期刊名称:International Journal of Signal Processing, Image Processing and Pattern Recognition
印刷版ISSN:2005-4254
出版年度:2014
卷号:7
期号:2
页码:355-364
DOI:10.14257/ijsip.2014.7.2.33
出版社:SERSC
摘要:A practical speech enhancement system consists of two major components, the estimation of noise power spectrum, and the estimation of speech.In single channel speech enhancement systems, most algorithms require an estimation of average noise spectrum since a secondary channel is not available. This requires a reliable speech/silence detector. Thus the speech/silence detection can be a determining factor for the performance of the whole speech enhancement system. The speech/silence detection finds out the frames of the noisy speech that contain only noise. If the speech/silence detection is not accurate then speech echoes and residual noise tend to be present in the enhanced speech. The performance of noise estimation algorithm is usually a tradeoff between speech distortion and noise reduction.
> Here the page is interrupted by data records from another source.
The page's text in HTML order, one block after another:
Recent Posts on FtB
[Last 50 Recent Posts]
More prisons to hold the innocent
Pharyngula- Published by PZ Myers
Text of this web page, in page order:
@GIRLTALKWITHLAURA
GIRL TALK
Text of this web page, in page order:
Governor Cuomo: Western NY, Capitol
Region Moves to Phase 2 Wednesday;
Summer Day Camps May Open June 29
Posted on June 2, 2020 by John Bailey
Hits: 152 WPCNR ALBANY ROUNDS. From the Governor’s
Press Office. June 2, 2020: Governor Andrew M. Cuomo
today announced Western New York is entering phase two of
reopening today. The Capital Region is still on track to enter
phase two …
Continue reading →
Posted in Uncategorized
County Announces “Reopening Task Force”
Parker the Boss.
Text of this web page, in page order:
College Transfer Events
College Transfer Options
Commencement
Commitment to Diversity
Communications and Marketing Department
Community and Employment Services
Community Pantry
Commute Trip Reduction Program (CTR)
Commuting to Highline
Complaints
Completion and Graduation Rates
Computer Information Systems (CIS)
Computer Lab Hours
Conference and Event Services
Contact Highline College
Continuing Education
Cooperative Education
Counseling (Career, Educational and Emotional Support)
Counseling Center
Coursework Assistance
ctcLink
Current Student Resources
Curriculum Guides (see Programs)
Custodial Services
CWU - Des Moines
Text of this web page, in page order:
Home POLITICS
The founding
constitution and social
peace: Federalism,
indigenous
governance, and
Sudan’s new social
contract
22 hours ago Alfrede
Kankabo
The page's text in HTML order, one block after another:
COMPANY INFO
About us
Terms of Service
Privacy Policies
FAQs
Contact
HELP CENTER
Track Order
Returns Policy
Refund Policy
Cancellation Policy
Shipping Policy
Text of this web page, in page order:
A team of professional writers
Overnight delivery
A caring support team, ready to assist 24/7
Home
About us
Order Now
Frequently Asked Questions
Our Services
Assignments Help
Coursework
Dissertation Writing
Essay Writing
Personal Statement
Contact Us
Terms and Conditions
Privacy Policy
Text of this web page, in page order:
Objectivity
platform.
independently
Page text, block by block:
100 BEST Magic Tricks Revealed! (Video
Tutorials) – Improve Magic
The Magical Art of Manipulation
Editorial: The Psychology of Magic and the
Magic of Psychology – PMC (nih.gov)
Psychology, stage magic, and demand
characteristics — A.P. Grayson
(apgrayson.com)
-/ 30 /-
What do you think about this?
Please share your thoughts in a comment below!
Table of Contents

In existing methods, noise is estimated only during speech pauses and these pauses are identified using Voice Activity Detector (VAD). This paper describes novel noise estimation method to estimate noise in non-stationary environments. This approach uses an algorithm that classifies noisy speech signal into pure speech, quasi speech and non-speech frames based on adaptive thresholds without using of VAD.Speech presence is determined by computing the ratio of the noisy speech power spectrum to its local minimum, which is computed by averaging past values of the noisy speech power spectra with a look-ahead factor. To evaluate proposed method performance, segmental SNR as evaluation criteria and compared with weighted average noise estimation method. The simulation results of the proposed algorithm shows better performance than conventional methods.